Chroniques du Poney Express


Chapitre 9 (suite)

Pendant que l’apprenti installait Niño dans un box, les trois jeunes gens sortirent dans la rue. Ils discutèrent encore un moment puis se saluèrent. En tournant les talons, Buck se retrouva soudain nez à nez avec cinq jeunes gens à peu près du même âge qu’eux, qui lui barraient le passage d’un air menaçant. Le métis comprit immédiatement à leur regard haineux ce qui se passait. Il voulut les ignorer, mais celui qui lui faisait face, un garçon de même stature que lui, au visage anguleux et aux petits yeux bruns rapprochés qui lui donnaient l’allure d’une fouine, fit un pas de côté pour lui barrer la route, tout en s’adressant à lui d’un ton méprisant : "Alors, l’indien, on est venu faire un petit tour en ville ? On vient voir de près la civilisation ?
-Hé ! s’écria Fanny qui se tenait encore près de Matt. Fichez-lui la paix !
-Non. Laisse tomber, l’interrompit Buck. Ca n’en vaut pas la peine." Il voulut faire demi-tour, mais un autre gars lui coupa la retraite avec un sourire mauvais.

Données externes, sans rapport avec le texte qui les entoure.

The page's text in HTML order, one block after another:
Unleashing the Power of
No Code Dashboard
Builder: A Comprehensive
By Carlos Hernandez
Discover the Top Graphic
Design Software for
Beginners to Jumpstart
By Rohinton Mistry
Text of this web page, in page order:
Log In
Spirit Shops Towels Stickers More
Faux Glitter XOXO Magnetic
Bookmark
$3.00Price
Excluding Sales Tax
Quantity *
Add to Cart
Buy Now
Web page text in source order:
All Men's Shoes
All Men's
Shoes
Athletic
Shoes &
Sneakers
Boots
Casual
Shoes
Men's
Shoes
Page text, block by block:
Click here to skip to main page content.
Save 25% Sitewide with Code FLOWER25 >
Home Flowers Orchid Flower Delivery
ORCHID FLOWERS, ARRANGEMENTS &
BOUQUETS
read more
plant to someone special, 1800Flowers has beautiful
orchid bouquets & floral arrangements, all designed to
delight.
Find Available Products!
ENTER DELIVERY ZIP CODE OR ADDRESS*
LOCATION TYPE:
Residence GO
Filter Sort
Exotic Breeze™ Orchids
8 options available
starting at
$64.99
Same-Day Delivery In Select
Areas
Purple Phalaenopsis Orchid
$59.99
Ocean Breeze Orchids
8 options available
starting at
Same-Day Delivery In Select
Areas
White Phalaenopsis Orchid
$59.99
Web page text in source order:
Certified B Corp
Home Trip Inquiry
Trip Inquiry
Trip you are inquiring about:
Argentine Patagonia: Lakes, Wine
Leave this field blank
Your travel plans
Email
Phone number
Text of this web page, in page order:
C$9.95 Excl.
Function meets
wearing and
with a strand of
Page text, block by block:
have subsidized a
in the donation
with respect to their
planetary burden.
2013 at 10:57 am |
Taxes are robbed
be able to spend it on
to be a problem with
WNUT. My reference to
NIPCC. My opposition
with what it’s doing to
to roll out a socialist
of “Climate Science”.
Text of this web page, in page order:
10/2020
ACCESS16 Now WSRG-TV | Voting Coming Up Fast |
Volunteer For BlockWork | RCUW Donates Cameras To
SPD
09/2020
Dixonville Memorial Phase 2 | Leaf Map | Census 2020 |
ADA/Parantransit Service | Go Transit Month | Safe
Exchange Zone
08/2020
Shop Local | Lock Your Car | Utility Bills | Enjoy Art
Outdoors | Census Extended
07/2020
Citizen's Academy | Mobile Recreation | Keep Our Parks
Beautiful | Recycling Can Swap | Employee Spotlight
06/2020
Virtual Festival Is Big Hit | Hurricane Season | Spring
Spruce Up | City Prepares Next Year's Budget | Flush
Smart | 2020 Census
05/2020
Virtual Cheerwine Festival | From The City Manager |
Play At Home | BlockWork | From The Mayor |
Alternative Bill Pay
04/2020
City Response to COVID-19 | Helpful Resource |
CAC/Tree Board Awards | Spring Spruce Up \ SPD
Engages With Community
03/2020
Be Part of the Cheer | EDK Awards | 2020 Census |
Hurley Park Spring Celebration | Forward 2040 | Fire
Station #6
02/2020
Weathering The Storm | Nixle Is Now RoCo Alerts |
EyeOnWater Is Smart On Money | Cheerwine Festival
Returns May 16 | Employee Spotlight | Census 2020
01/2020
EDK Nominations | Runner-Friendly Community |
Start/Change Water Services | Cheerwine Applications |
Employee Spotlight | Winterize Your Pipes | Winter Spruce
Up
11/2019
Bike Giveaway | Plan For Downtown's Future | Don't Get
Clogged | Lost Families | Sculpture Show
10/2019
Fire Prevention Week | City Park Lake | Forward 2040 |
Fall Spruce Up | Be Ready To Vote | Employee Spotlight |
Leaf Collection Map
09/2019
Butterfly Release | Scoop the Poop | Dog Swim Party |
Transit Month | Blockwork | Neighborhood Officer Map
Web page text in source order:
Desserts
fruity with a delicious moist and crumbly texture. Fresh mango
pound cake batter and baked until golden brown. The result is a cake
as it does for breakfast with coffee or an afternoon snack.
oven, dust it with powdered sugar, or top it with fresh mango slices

Le premier en profita pour s’emparer de son chapeau et le faire voler au milieu de la rue encombrée de chariots et de chevaux. Fanny voulut intervenir, mais fut stoppée net par un jeune cow-boy qui faisait une bonne tête de plus qu’elle. "Rappelle-toi : ton copain t’a demandé de pas t’en mêler", lâcha-t-il. Elle leva vers lui un regard assassin qui sembla le dérouter un instant. Il hésita, prêt à faire un pas en arrière, mais se ravisa. La scène attira l’attention du chef de la bande qui délaissa Buck pour se diriger vers elle. "Alors comme ça, on aime les indiens ?" Fanny ne répondit pas, mais la lueur dans ses yeux valait tous les discours. La bande perdit soudain son assurance. Le chef vit avec surprise ses amis reculer légèrement en échangeant des regards indécis. "Quoi ? s’écria-t-il, stupéfait. Me dites pas que vous avez peur d’un avorton ?" Mais les jeunes gens ne semblaient pas décidés à s’impliquer. Le chef soupira, résigné. "Ok ! dit-il d’une voix exaspérée. Contentez-vous de surveiller l’indien. Vous allez voir ce que j’en fais, moi, des avortons !" Buck jeta un regard inquiet à Fanny. Il était maintenant séparé d’elle par deux hommes qui n’hésiteraient pas à le neutraliser s’il voulait passer outre. Il en était réduit à observer les événements. Le chef faisait à nouveau face à sa camarade qu’il toisait de toute sa hauteur.
"Toi, tu mérites une bonne correction.
-Fais pas ça, Bobby, prévint Matt d’un air entendu.
-Mêle-toi de tes affaires, Grindell." Le jeune homme soupira, résigné en regardant le cinquième compère se rapprocher de lui, la main sur son étui de revolver. Il n’était plus en mesure d’intervenir. Il se ré-appuya contre le chambranle de la porte de l’écurie et attendit.
"C’est qui l’avorton ?" demanda Fanny, sortant soudain de son silence. Le dénommé Bobby se contenta de ricaner pour toute réponse. D’un geste vif, Fanny s’empara du chapeau de son adversaire et le jeta au milieu de la rue. Il atterrit à quelques mètres à peine de celui de Buck déjà chahuté par les roues des chariots. Le sang du jeune homme ne fit qu’un tour, et son poing s’abattit violemment sur le visage de la jeune fille qui fut projetée en arrière. Lorsqu’elle se redressa, un mince filet de sang s’écoulait de sa narine gauche. Elle porta la main à son nez et regarda ses doigts tâchés de rouge. Du revers de la main, elle finit d’essuyer le sang qui coulait, en murmurant un « d’accord » décidé. D’un geste sec, elle dégrafa son ceinturon le fourra dans les bras de Matt, puis fonça la tête la première dans l’estomac de son agresseur qui tomba à la renverse.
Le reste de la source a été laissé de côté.